A Recursion(shudder!!!) Problem!!!!
Author
Hi,
I am new to programming in C++ and have run into a program I can not code:
User inputs a number x
the number is written from x down to zero
the number is written from zero up to x
these 2 lines are written x times.
The thing holding me back is that I cant code a function to write from x to zero and zero to x. Any help would be SUPER appreciated as this is making my stay up late and my head hurt, and I cant go on in my studies cause I''m always thinking of how to solve it. ANY HELP APPRECIATED!!!
Sincerely
Me.
Hi,
I am new to programming in C++ and have run into a program I can not code:
User inputs a number x
the number is written from x down to zero
the number is written from zero up to x
these 2 lines are written x times.
The thing holding me back is that I cant code a function to write from x to zero and zero to x. Any help would be SUPER appreciated as this is making my stay up late and my head hurt, and I cant go on in my studies cause I''m always thinking of how to solve it. ANY HELP APPRECIATED!!!
ok, say x is 3
1: 3 to 0 - 3,2,1,0
2: 0 to 3 - 0,1,2,3
all of that 4 times (0,1,2,3 - 4 total numbers)
so,
u go:
for (int t=0;t<=x;t++) // x times those lines
{
for (int y=x;y<=0;y--)
{
textout (y); // from x to 0 if x>0
}
for (int z=0;z<=x;z++)
{
textout(z); // from 0 to x
}
}
" Do we need us? "
void Count(int x)
{
int i;
for(i = x; i >= 0; i--)
cout << i;
for(i = 0; i <= x; i++)
cout << i;
}
GOOD LORD PEOPLE!
{
int i;
for(i = x; i >= 0; i--)
cout << i;
for(i = 0; i <= x; i++)
cout << i;
}
GOOD LORD PEOPLE!
if you really wanted a recursive solutionthat could do both, you could do something like:
#define UP +1
#define DOWN -1
void Count(int start, int finish, int updown)
{
printf("%d\n",start);
if(start==finish)
return;
Count(start+updown,finish,updown);
return;
}
Then to use it, you can do something like this
void main( int argc, char *argv[] )
{
int x = 0;
scanf("%d",x);
Count(x,0,DOWN);
Count(0,x,UP);
return;
}
#define UP +1
#define DOWN -1
void Count(int start, int finish, int updown)
{
printf("%d\n",start);
if(start==finish)
return;
Count(start+updown,finish,updown);
return;
}
Then to use it, you can do something like this
void main( int argc, char *argv[] )
{
int x = 0;
scanf("%d",x);
Count(x,0,DOWN);
Count(0,x,UP);
return;
}
Okay if the original poster is still checking this for updates he''ll notice very different and very similar answers to his problem. The thing is no one has pointed out why they are different and similar at the same time and this will no doubt frustrate the original poster.

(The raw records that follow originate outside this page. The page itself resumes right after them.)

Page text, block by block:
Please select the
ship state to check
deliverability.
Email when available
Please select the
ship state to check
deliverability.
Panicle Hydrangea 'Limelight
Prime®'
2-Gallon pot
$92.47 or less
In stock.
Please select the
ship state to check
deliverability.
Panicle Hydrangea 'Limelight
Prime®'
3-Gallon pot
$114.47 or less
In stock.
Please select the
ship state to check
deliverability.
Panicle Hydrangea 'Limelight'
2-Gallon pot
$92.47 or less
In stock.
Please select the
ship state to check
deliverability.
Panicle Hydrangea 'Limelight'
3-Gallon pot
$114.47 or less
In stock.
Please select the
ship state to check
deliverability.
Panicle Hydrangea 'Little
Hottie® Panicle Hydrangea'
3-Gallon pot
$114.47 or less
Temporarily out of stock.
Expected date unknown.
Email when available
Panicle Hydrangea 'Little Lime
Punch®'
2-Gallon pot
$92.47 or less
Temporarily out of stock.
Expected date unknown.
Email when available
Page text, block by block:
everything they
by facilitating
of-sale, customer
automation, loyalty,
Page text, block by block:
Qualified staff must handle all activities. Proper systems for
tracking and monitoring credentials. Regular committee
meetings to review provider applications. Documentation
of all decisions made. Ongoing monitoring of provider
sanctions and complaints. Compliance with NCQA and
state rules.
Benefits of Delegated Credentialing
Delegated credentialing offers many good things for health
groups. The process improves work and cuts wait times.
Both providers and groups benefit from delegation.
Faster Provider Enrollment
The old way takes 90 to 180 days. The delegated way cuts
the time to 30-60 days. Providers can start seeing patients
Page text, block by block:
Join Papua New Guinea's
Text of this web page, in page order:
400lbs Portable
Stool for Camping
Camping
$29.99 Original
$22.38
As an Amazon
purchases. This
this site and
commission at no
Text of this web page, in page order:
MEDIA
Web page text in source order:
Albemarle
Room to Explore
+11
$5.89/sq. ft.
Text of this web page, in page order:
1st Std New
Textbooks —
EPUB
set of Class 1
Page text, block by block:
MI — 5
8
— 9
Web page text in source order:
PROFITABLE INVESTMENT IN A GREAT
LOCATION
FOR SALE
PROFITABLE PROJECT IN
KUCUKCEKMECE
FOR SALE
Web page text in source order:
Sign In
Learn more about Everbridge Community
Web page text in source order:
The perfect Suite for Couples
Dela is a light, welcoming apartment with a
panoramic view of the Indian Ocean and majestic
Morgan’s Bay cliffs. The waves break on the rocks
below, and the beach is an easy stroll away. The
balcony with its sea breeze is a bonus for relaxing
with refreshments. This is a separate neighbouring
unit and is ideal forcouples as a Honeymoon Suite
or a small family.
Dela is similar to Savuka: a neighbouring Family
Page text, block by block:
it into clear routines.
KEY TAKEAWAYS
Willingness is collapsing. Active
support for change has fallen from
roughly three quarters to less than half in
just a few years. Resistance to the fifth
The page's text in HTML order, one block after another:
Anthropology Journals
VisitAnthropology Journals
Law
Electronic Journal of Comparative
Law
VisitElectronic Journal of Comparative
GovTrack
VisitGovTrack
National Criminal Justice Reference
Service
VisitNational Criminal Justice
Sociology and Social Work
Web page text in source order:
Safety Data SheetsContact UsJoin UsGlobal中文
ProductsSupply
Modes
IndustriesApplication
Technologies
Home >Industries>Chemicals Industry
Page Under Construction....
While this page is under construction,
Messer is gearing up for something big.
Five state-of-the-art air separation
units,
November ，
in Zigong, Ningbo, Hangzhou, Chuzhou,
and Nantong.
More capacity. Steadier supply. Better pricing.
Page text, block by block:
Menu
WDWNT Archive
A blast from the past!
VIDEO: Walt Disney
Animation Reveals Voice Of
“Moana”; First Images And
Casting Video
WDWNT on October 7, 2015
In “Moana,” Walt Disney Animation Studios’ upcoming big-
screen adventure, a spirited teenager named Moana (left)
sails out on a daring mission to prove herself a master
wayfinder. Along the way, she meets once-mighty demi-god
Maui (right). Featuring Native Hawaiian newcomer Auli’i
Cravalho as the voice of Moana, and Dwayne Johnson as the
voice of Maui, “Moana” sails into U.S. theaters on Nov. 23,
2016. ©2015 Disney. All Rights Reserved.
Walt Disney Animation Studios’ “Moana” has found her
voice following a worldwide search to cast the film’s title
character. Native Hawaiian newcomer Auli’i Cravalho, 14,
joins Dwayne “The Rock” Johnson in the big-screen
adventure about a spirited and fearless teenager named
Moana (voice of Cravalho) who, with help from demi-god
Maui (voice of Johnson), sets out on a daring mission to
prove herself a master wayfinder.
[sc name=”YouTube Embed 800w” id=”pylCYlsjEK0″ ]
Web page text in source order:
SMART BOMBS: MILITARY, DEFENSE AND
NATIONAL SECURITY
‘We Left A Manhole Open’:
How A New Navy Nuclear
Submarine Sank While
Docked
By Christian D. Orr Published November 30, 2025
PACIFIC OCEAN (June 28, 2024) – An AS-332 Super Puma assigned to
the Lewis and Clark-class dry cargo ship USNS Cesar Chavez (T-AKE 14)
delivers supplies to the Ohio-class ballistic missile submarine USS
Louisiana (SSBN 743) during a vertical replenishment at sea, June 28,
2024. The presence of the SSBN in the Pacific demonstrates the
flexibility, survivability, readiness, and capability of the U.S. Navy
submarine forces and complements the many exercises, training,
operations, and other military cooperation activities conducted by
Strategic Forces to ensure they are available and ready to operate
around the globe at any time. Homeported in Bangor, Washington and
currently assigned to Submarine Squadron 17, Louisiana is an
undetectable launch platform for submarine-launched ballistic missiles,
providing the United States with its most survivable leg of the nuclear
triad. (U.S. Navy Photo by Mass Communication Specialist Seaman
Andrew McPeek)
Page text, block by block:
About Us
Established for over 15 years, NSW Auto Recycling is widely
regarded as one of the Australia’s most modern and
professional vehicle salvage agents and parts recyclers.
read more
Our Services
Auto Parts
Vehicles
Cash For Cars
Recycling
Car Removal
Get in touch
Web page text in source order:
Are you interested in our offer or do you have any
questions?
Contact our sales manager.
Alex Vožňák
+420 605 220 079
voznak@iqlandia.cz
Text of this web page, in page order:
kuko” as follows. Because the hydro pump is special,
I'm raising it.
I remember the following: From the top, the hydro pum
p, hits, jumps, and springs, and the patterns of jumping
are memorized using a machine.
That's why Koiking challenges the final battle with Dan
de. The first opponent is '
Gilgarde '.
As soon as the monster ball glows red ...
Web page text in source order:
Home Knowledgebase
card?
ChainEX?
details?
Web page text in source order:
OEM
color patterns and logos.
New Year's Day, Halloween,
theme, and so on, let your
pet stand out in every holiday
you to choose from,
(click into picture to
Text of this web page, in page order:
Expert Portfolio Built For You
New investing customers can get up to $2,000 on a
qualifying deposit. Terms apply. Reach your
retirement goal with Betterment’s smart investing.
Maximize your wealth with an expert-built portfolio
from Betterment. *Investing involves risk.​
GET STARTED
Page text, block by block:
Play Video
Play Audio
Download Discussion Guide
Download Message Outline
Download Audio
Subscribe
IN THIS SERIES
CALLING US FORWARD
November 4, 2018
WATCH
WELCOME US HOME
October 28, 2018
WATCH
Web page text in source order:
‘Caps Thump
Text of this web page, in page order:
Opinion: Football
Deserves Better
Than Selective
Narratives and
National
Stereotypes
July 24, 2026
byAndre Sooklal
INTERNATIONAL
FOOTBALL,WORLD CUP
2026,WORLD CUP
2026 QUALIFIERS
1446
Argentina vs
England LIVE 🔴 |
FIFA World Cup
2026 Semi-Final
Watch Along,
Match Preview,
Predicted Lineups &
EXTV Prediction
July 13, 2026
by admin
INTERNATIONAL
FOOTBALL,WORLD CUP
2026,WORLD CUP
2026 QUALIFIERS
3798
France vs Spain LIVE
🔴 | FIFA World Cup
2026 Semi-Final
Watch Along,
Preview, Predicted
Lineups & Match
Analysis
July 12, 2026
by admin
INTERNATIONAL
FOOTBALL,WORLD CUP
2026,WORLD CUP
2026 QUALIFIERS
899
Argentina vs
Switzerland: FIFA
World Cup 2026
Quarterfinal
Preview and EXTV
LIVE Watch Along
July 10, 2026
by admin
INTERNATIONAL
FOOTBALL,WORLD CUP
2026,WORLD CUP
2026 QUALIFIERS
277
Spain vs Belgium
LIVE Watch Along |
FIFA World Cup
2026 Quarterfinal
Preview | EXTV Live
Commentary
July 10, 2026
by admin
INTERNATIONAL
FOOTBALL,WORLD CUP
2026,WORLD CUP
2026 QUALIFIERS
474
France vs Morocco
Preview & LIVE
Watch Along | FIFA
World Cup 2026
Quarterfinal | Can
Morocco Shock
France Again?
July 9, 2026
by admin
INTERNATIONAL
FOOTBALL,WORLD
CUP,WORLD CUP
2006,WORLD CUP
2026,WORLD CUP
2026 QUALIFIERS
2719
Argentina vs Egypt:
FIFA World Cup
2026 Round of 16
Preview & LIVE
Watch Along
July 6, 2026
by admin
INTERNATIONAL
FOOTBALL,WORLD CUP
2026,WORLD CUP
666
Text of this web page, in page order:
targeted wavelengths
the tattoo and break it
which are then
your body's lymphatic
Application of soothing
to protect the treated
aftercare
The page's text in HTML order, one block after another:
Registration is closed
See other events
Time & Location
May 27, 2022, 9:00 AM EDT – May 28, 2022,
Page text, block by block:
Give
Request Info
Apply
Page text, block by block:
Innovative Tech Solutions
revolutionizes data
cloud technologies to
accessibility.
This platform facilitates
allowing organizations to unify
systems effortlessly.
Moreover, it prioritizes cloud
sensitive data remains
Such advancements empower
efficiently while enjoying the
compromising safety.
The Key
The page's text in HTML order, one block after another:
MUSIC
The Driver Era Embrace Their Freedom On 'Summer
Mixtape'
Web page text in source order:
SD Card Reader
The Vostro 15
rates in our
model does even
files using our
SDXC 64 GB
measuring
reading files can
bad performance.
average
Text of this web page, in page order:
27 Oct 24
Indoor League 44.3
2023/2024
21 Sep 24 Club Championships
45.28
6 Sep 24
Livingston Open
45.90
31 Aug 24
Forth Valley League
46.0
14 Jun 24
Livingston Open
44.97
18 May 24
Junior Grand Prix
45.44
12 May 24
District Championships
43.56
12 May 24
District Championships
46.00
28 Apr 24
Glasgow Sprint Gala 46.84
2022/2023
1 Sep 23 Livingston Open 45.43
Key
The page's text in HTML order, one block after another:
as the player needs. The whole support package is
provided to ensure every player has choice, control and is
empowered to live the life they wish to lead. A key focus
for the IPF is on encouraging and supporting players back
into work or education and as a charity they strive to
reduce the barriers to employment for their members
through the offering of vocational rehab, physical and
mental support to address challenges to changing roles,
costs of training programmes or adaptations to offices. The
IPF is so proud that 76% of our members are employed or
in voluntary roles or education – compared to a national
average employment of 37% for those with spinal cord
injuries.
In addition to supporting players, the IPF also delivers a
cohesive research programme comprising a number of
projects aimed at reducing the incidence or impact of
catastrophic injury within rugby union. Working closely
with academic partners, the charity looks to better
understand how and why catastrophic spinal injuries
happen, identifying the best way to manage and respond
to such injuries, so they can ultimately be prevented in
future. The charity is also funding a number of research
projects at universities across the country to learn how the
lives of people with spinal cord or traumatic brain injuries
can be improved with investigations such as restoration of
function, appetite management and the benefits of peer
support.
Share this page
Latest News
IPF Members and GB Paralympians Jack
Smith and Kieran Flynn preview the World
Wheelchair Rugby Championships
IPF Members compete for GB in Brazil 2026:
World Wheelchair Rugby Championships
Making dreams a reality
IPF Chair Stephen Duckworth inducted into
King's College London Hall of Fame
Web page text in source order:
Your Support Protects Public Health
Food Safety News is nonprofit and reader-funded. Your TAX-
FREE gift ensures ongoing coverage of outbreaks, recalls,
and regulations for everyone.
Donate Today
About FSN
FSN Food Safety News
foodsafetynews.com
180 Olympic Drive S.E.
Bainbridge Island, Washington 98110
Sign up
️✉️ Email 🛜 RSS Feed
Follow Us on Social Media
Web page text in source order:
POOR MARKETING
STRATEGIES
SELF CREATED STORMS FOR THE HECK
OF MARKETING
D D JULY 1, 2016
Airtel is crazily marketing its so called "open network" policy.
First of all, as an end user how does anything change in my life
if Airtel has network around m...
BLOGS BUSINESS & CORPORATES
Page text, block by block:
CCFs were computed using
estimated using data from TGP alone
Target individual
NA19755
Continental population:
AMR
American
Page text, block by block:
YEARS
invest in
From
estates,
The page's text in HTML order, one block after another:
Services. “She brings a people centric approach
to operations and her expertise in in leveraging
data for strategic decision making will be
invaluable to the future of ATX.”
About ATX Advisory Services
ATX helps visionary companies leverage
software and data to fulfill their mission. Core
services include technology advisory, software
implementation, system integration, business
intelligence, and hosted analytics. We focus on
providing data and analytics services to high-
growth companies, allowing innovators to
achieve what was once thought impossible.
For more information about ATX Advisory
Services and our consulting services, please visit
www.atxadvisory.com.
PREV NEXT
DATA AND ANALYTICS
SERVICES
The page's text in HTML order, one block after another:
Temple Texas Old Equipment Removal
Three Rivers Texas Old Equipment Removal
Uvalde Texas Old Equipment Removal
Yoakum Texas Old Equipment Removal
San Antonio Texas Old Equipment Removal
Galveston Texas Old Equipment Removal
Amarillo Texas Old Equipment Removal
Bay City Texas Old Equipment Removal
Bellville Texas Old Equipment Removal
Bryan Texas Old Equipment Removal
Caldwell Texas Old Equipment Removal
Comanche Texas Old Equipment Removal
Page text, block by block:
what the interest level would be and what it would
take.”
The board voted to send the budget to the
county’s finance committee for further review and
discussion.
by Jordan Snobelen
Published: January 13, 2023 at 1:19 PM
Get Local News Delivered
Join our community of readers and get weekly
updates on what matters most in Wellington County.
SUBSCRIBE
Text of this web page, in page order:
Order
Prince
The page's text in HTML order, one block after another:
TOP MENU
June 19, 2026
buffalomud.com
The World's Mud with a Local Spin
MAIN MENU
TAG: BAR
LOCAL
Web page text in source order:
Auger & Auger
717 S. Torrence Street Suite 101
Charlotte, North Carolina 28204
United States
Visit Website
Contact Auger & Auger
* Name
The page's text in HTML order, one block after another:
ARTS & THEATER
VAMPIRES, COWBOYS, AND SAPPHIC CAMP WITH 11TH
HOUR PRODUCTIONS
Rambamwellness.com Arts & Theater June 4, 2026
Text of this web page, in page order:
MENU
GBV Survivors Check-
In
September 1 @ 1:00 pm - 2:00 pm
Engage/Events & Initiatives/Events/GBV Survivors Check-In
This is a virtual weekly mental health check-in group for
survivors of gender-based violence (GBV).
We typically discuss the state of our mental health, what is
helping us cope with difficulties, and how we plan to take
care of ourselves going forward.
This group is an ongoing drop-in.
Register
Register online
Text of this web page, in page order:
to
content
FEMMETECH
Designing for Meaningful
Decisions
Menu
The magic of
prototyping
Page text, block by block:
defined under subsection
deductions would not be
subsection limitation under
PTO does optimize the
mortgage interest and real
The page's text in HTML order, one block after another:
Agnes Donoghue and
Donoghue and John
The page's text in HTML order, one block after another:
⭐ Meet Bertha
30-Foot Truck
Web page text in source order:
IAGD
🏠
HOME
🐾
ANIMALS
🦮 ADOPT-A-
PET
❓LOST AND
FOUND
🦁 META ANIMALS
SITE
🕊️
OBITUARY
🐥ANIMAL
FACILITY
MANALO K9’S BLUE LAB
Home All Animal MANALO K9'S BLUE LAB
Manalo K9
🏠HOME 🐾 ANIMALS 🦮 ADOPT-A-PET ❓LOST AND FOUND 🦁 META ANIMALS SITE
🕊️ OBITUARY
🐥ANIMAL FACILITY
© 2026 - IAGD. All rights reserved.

The two kinds responses given have either been recursive functions or for/while/do-while loops. The reason why both can be used to generate equally valid answers is any loop can be transformed into a tail-recursive function (I''ll define this in a second.). This can be done since they both repeat their body by either looping (How does a computer do this you think? If your compiler did its job right it does the same for both, it adjusts the PC, but most don''t.) or calling itself [function].
Here is a function that will display all numbers from n to 0 counting down:
void f(int n)
{
cout << n << '' '';
if (n == 0)
{
return;
}
else
{
f(n-1);
}
}
The equivalent method in the form of a loop is:
for (int i = n; i >= 0; i--)
{
cout << i << '' '';
}
The key in understanding the similarity is noting that in the tail-recursive function there is no need for the use of a counting variable since the runtime stack is used to mimick its behavior. The parameter of each successive call to f is decreased by 1 and when it equals 0 the function stops, just as the for loop terminates. It is more common to write the above function as the following though:
void f(int n)
{
if (n == 0)
{
cout << 0 << endl;
}
else
{
cout << n << '' '';
f(n-1);
}
}
With a simple modification the above function can also display the numbers growing from 0 to n:
void f(int n)
{
if (n == 0)
{
cout << 0;
}
else
{
cout << n << '' '';
f(n-1);
cout << '' '' << n;
}
}
If a call to f(4) is made the output will be:
4 3 2 1 0 1 2 3 4
Each number represents a new frame ushed onto or popped off of the stack. If n decreases a frame has been pushed on and if n increases a frame has been popped off. This frame pushing and popping mimicks the concept of "something" changing each time through the loop. An alternative method would be to break f up into two functions; one function which counts down and another that counts up. You may then convert both tail-recursive functions into simple for loops that will be similar to what others posted in reply.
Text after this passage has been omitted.